(PROBLEM DESCRIPTION)
Please return every entry below exactly as written, without any of its pictures.

[Collected data]

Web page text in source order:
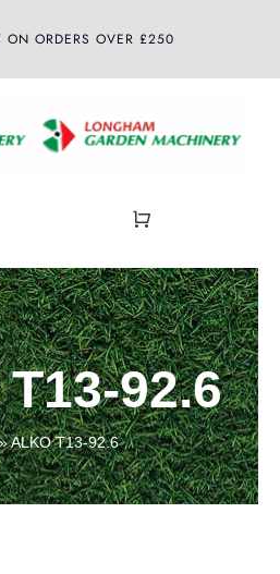
ON ORDERS OVER £250
92.6
ALKO T13-92.6
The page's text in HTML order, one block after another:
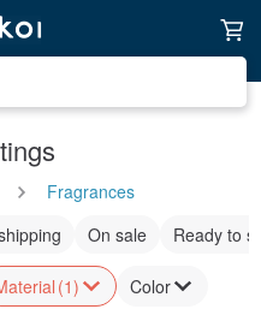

(ANSWER FOR THE TASK)
Web page text in source order:
ON ORDERS OVER £250
92.6
ALKO T13-92.6
The page's text in HTML order, one block after another:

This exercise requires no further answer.